CityGuessr: City-Level Video Geo-Localization on a Global Scale

Video geolocalization is a crucial problem in current times. Given just a video, ascertaining where it was captured from can have a plethora of advantages. The problem of worldwide geolocalization has been tackled before, but only using the image modality. Its video counterpart remains relatively unexplored. Meanwhile, video geolocalization has also garnered some attention in the recent past, but the existing methods are all restricted to specific regions. This motivates us to explore the problem of video geolocalization at a global scale. Hence, we propose a novel problem of worldwide video geolocalization with the objective of hierarchically predicting the correct city, state/province, country, and continent, given a video. However, no large scale video datasets that have extensive worldwide coverage exist, to train models for solving this problem. To this end, we introduce a new dataset, "CityGuessr68k" comprising of 68,269 videos from 166 cities all over the world. We also propose a novel baseline approach to this problem, by designing a transformer-based architecture comprising of an elegant "Self-Cross Attention" module for incorporating scenes as well as a "TextLabel Alignment" strategy for distilling knowledge from textlabels in feature space. To further enhance our location prediction, we also utilize soft-scene labels. Finally we demonstrate the performance of our method on our new dataset as well as Mapillary(MSLS).

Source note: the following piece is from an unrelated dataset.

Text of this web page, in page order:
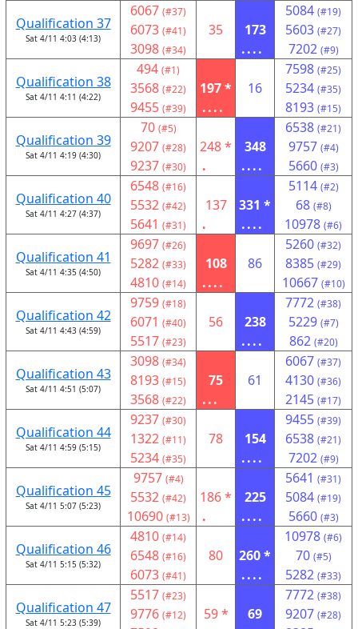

The CityGuessr68k dataset consists of 68,269 first-person driving and walking videos from 166 cities, 157 states/provinces, 91 countries and 6 continents. Each video is annotated with hierarchical location labels in the form of its continent, country, state/province, city. As we see in the figure below, CityGuessr68k has a good geographical coverage. Along with that, frequency distribution among classes is also relatively even. Each video is divided into frames of resolution 1280x720, which is higher than the only other worldwide image sequence dataset, Mapillary(MSLS) and all videos are approximately same in length. Our dataset is approximately 5x larger than Mapillary(MSLS) and spread across more cities around the world.

VideoMAE encoder outputs feature embeddings of the input video. The embeddings are then passed into 4 classifiers pertaining to 4 hierarchies. Their predictions are used for computing Geolocalization loss. Simultaneously prediction vectors are input into the Self-Cross Attention module, where vectors of all 4 hierarchies are concatenated and are attended to, by themselves and by each other to generate an intermediate attended vector(PV'). In the attention weights(w), the single colored weights along the diagonal refer to self attention weights, while the gradient double colored weights are the cross attention weights between vectors of those two different hierarchies. PV' is passed simultaneously through FFN_s to generate vector PV'_s for Scene loss computation, and to the TextLabel Alignment module. There, it is passed through FFN_t to generate vector PV'_t. PV'_t is used for TextLabel Alignment with feature embeddings F_t generated by the pretrained text-encoder from the label names of all 4 hierarchies.

The first table shows the impact of our 2 proposed modules. Addition of Self-Cross Attention module certainly helps the model to train better and gives better validation performance. We also showcase our results on two variations of scene labels, one obtained by majority voting and other with soft labels. Comparing their performance, we see that soft labels are more helpful in model training. Table also shows that incorporation of the TextLabel Alignment strategy enhances the features of the model, thus giving a better performance. We showcase our results on two variations, text embeddings from city labels, and from mean of features from all hierarchy labels. Comparing their performance, we see that using all hierarchies helps the model train better as hypothesized.

As no worldwide video geolocalization methods exist, we compare our model to the baselines with TimesFormer and VideoMAE encoders, along with the relevant state-of-the-art image geolocalization methods. For image models, we use a random frame from the video for geolocalization. Hierarchy classifiers are included for all models, and everything else is kept the same. The next table shows the results of our model on our dataset. Our model is able to achieve a 69.6% top1 accuracy on City prediction, i.e., the most fine-grained hierarchy. Our model showcases an improvement of ∼ 6% highlighting the significance of our modules. Our model also shows an improvement in the coarser hierarchies with an ∼ 6% jump in state/province prediction, an ∼ 5% improvement in country and a ∼ 4% in continent prediction.